Rearranging for $n$ with a factorial

Question

For my maths course I need to prove that $n!/2^n$ tends to infinity as $n$ tends to infinity. For this I have to rearrange $n!/2^n > ∂$ so that it says $n > ...$.

How to do this? Thanks in advance.

Answer 1

Using $\epsilon-\delta$ to prove this:

$\forall\epsilon>0,\exists\delta$ such that $n>\delta$ implies $\frac{n!}{2^n}>\epsilon$

We choose $\delta=\max(10, \left\lceil\epsilon\right\rceil)$.

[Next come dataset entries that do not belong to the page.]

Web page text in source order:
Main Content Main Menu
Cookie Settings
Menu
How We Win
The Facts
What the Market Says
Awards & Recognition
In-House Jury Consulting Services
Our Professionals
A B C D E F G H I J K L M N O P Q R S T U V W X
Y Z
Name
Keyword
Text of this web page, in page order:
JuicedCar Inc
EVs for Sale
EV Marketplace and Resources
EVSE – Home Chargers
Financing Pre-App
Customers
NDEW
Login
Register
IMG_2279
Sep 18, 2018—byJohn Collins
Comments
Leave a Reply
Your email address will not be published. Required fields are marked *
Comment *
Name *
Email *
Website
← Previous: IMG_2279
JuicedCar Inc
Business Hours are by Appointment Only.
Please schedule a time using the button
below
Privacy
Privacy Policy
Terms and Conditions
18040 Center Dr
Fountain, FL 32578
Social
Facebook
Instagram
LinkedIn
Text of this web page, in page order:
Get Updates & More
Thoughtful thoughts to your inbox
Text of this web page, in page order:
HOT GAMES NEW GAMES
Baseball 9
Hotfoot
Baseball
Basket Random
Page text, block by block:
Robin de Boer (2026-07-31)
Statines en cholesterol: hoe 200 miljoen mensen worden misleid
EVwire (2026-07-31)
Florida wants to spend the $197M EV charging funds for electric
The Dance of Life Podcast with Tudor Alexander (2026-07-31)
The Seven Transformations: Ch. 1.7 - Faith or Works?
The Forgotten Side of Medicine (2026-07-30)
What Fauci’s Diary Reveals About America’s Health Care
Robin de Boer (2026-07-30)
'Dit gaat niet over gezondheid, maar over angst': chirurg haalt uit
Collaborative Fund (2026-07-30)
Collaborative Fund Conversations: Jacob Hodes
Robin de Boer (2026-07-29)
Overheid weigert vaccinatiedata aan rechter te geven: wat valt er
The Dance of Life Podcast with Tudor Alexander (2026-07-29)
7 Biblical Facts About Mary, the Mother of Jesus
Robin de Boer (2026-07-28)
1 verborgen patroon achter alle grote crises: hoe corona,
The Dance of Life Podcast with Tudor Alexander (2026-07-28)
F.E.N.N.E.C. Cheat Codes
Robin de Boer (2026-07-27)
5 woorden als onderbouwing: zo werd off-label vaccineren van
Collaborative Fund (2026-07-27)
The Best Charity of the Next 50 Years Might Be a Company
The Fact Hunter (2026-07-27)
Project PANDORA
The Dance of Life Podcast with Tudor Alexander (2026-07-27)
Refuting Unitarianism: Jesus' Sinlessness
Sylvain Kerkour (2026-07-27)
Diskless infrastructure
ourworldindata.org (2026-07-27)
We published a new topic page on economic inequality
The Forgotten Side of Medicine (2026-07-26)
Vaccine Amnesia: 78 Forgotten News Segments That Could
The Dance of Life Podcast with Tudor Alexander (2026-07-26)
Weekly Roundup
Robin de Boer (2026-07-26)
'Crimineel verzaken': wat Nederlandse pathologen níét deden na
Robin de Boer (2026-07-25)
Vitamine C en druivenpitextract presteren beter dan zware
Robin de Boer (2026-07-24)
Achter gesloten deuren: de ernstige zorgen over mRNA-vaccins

See spoilerbox for rest of proof.

Then, $\frac{n!}{2^n}=n\times\frac{(n-1)!}{2^n}>\epsilon\times\frac{(n-1)!}{2^n}=\epsilon\times\frac{1\times2\times3\times4\times5\times6\times7\times\dots\times(n-1)}{2^n}>\epsilon\times\frac{1\times2\times2\times4\times4\times2\times2\times\dots\times2}{2^n}=\epsilon\times\frac{2^{n-4}\times16}{2^n}=\epsilon$

Answer 2

If $n$ is odd: $n=2m+1$, we can write \begin{align*} \frac{n!}{2^n}&=\frac12\biggl(\frac22\frac32\biggr)\biggl(\frac42\frac52\biggr)\biggl(\frac62\frac72\biggr)\dotsm\biggl(\frac{2m}2\frac{2m+1}2\biggr)\\ &\ge\frac12\frac{2^2}{2^2}\frac{4^2}{2^2}\frac{3^2}{2^2}\dotsm\frac{(2m)^2}{2^2}=\frac12 (m!)^2, \end{align*} which tends to $\infty$.

Now, the sequence is clearly increasing, hence if the subsequence of odd terms tends to $\infty$, the sequence itself tends to $\infty$.

Answer 3

$n!$ contains about $n$ factors of $2$, $n/2$ factors of $3$, $n/4$ factors of $5$ and generally about $n/(p-1)$ factors of $p$ for every prime $p$, with an error of $\log_p(n)$.

Thus for instance, $n!/2^n$ grows asymptotically faster than $3^{n/2}$, or $3^{n/2}·5^{n/4}$ etc. Thus it is not surprising that one can find many "bad" estimates that still prove the divergence towards $+∞$.